Ao longo da vida, algumas pessoas me perguntaram por que insisti tantas vezes em colocar o Madrigale diante de obras aparentemente grandes demais para um coro jovem. A pergunta faz sentido. Quando montamos a Missa em Si menor, de Bach, os Requiems de Mozart e Brahms e, depois, O Messias, de Handel, ainda estávamos construindo a identidade artística do grupo. Seria muito mais confortável permanecer em um repertório que dominávamos completamente, repetindo aquilo que já fazíamos bem e acumulando concertos seguros. Nunca acreditei, porém, que esse fosse o caminho capaz de formar um coro.
Sempre enxerguei as grandes obras como grandes mestras. Existe uma diferença importante entre cantar uma obra porque já estamos preparados para ela e cantar uma obra para nos prepararmos através dela. A primeira situação confirma aquilo que já sabemos fazer. A segunda nos obriga a descobrir capacidades que ainda não desenvolvemos. Grandes partituras são implacáveis nesse aspecto, porque não permitem esconder fragilidades. Exigem estudo, disciplina, paciência, escuta, humildade e uma confiança muito grande entre todos os envolvidos. Aos poucos, percebemos que o verdadeiro desafio nunca foi apenas aprender as notas, mas transformar a maneira como o coro trabalhava e se relacionava com a própria música.

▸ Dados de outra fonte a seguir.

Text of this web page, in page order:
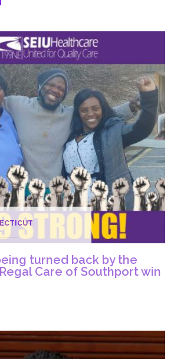
turned back by the
Care of Southport win
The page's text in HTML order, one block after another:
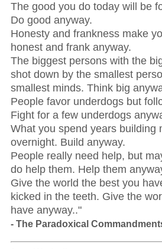
The good you do today will be
Do good anyway.
Honesty and frankness make
honest and frank anyway.
The biggest persons with the
shot down by the smallest
smallest minds. Think big
People favor underdogs but
Fight for a few underdogs
What you spend years building
overnight. Build anyway.
People really need help, but
do help them. Help them
Give the world the best you
kicked in the teeth. Give the
have anyway.."
- The Paradoxical
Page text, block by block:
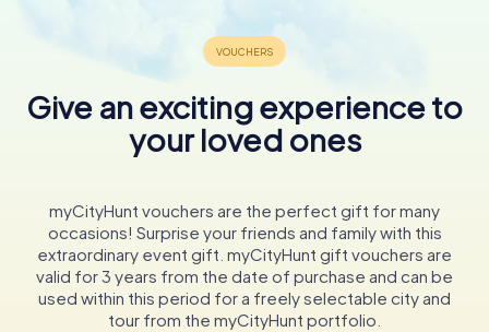
Give an exciting experience to
your loved ones
myCityHunt vouchers are the perfect gift for many
occasions! Surprise your friends and family with this
extraordinary event gift. myCityHunt gift vouchers are
valid for 3 years from the date of purchase and can be
used within this period for a freely selectable city and
tour from the myCityHunt portfolio.
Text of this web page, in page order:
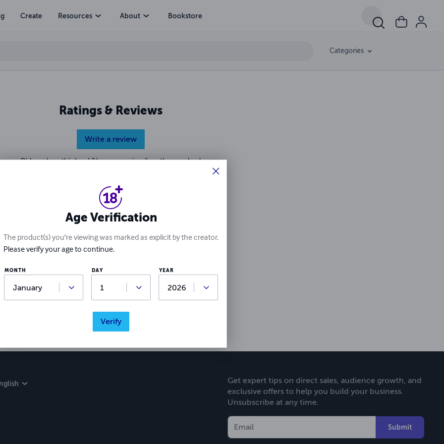
Create Resources About Bookstore
Categories
Ratings & Reviews
Write a review
Did you love this book? Leave a review for other readers!
Get expert tips on direct sales, audience growth, and
exclusive offers to help you build your business.
Unsubscribe at any time.
Submit
Age Verification
The product(s) you're viewing was marked as explicit by the creator.
Please verify your age to continue.
MONTH DAY YEAR
Verify
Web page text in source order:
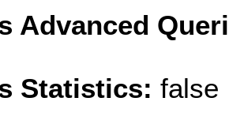
Advanced
Statistics: false
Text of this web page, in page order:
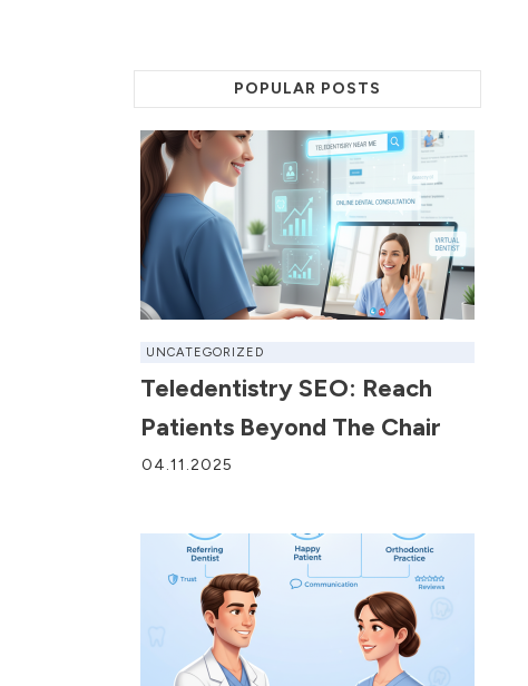
POPULAR POSTS
UNCATEGORIZED
Teledentistry SEO: Reach
Patients Beyond The Chair
04.11.2025
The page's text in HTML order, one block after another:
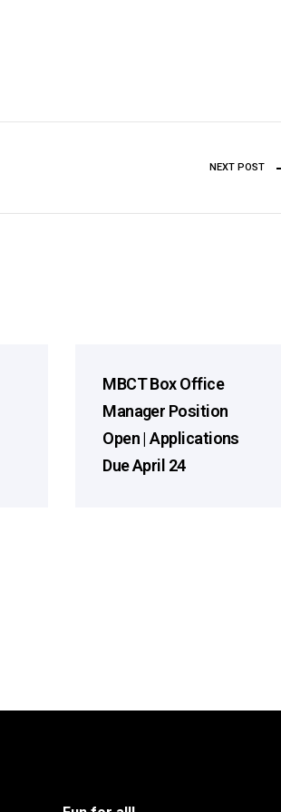
NEXT POST
2026 Season
MBCT Box Office
Manager Position
Open | Applications
Due April 24
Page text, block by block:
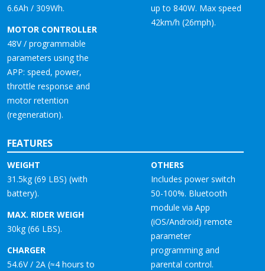
6.6Ah / 309Wh.
MOTOR CONTROLLER
48V / programmable
parameters using the
APP: speed, power,
throttle response and
motor retention
(regeneration).
up to 840W. Max speed
42km/h (26mph).
FEATURES
WEIGHT
31.5kg (69 LBS) (with
battery).
MAX. RIDER WEIGH
30kg (66 LBS).
CHARGER
54.6V / 2A (≈4 hours to
OTHERS
Includes power switch
50-100%. Bluetooth
module via App
(iOS/Android) remote
parameter
programming and
parental control.
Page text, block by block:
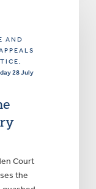
AND
,
28 July
Court
the
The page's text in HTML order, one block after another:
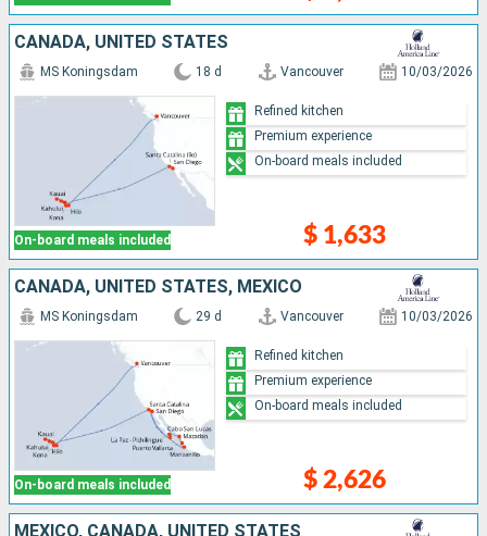
CANADA, UNITED STATES
On-board meals included
MS Koningsdam 18 d Vancouver 10/03/2026
$ 1,633
Refined kitchen
Premium experience
On-board meals included
CANADA, UNITED STATES, MEXICO
On-board meals included
MS Koningsdam 29 d Vancouver 10/03/2026
$ 2,626
Refined kitchen
Premium experience
On-board meals included
MEXICO, CANADA, UNITED STATES
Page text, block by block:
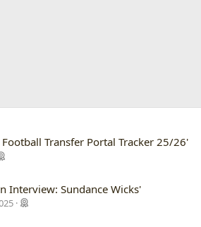
Transfer Portal Tracker 25/26'
Interview: Sundance Wicks'
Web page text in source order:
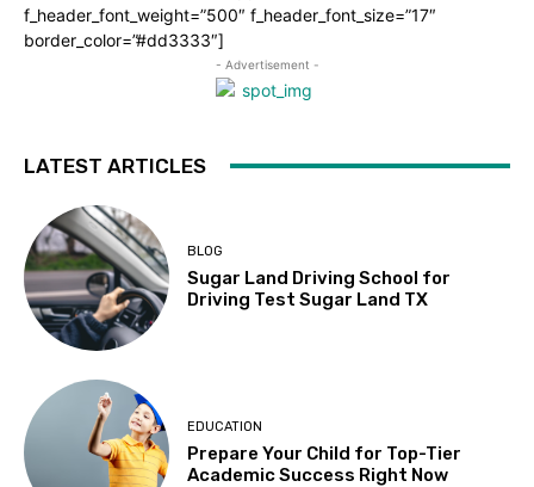
f_header_font_weight=”500″ f_header_font_size=”17″
border_color=”#dd3333″]
- Advertisement -
LATEST ARTICLES
BLOG
Sugar Land Driving School for
Driving Test Sugar Land TX
EDUCATION
Prepare Your Child for Top-Tier
Academic Success Right Now
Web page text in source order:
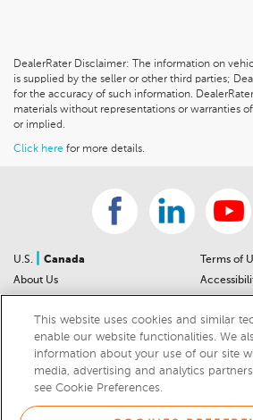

Curiosamente, nunca escolhi esse repertório por uma espécie de coleção de monumentos da história da música. Jamais pensei que o Madrigale precisasse cantar Bach, Mozart ou Handel apenas porque eram Bach, Mozart ou Handel. Cada obra chegava ao coro porque havia algo nela que poderia nos fazer crescer. Às vezes era a escrita contrapontística. Em outras, a resistência exigida por uma obra longa. Em outras ainda, a necessidade de uma escuta mais refinada entre coro, orquestra e solistas. O repertório deixava de ser um objetivo em si para se tornar um instrumento de formação.
Essa maneira de trabalhar acabou moldando a própria identidade do Madrigale. O grupo aprendeu que os desafios não apareciam quando estávamos completamente prontos, eles surgiam justamente um pouco antes desse momento. Era preciso confiar que o trabalho nos faria chegar até lá. Talvez por isso o coro tenha desenvolvido, ao longo dos anos, uma característica que sempre admirei: a disposição para ousar. Evidentemente, nem todos se sentiam confortáveis com esse caminho. Houve cantores que preferiam desafios menores, trajetórias mais previsíveis, repertórios menos arriscados, isso faz parte da vida de qualquer grupo. Mas a cultura do Madrigale acabou sendo construída por aqueles que encontravam motivação exatamente naquilo que ainda parecia difícil.
Com o tempo, compreendi que as grandes obras nunca foram o verdadeiro objetivo. Elas eram o meio pelo qual um coro aprendia a trabalhar melhor, a ouvir melhor e a acreditar mais em si mesmo. Talvez essa seja a maior herança que um regente possa deixar a um grupo: não um repertório impressionante ou uma lista de concertos memoráveis, mas uma forma de olhar para o impossível, a compreensão de que nenhuma obra é grande demais para sempre. Ela é apenas grande demais até que o trabalho coletivo a transforme em parte de sua própria história.